### INPUT ###

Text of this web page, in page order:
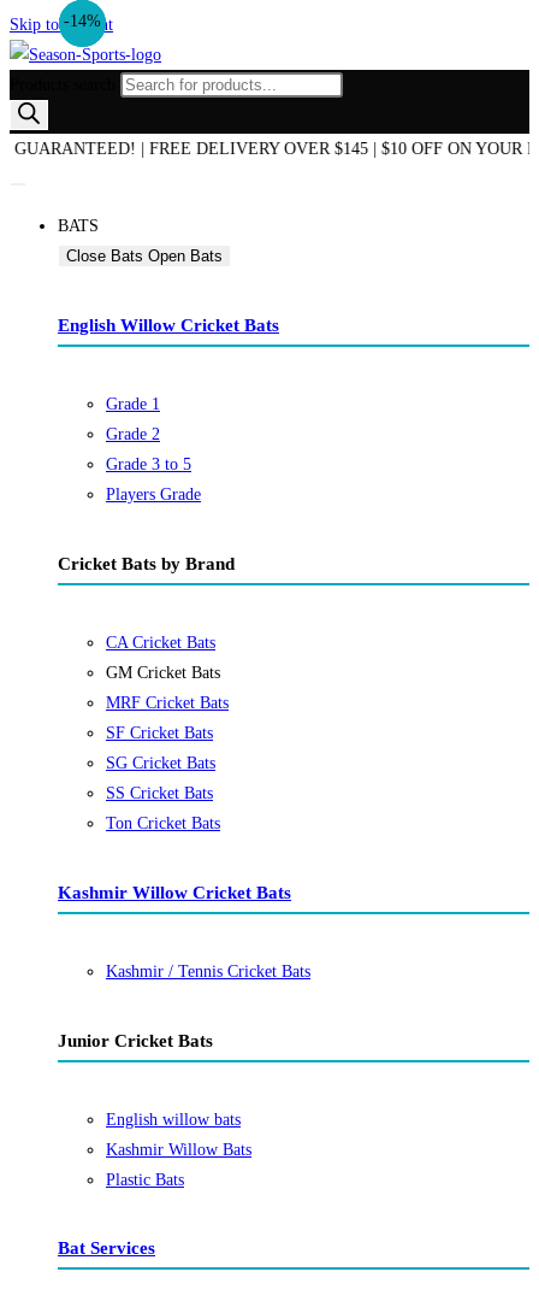
Skip to content
OF SEASON SALE NOW ON! | AUSTRALIAN OWNED &
BATS
Close Bats Open Bats
English Willow Cricket Bats
Grade 1
Grade 2
Grade 3 to 5
Players Grade
Cricket Bats by Brand
CA Cricket Bats
GM Cricket Bats
MRF Cricket Bats
SF Cricket Bats
SG Cricket Bats
SS Cricket Bats
Ton Cricket Bats
Kashmir Willow Cricket Bats
Kashmir / Tennis Cricket Bats
Junior Cricket Bats
English willow bats
Kashmir Willow Bats
Plastic Bats
Bat Services
-29%
-20%
-14%

###

== TASK TO COMPLETE ==
Lines that contain the string "Kashmir" should be copied from the material above.

== TASK SOLUTION ==
Kashmir Willow Cricket Bats
Kashmir / Tennis Cricket Bats
Kashmir Willow Bats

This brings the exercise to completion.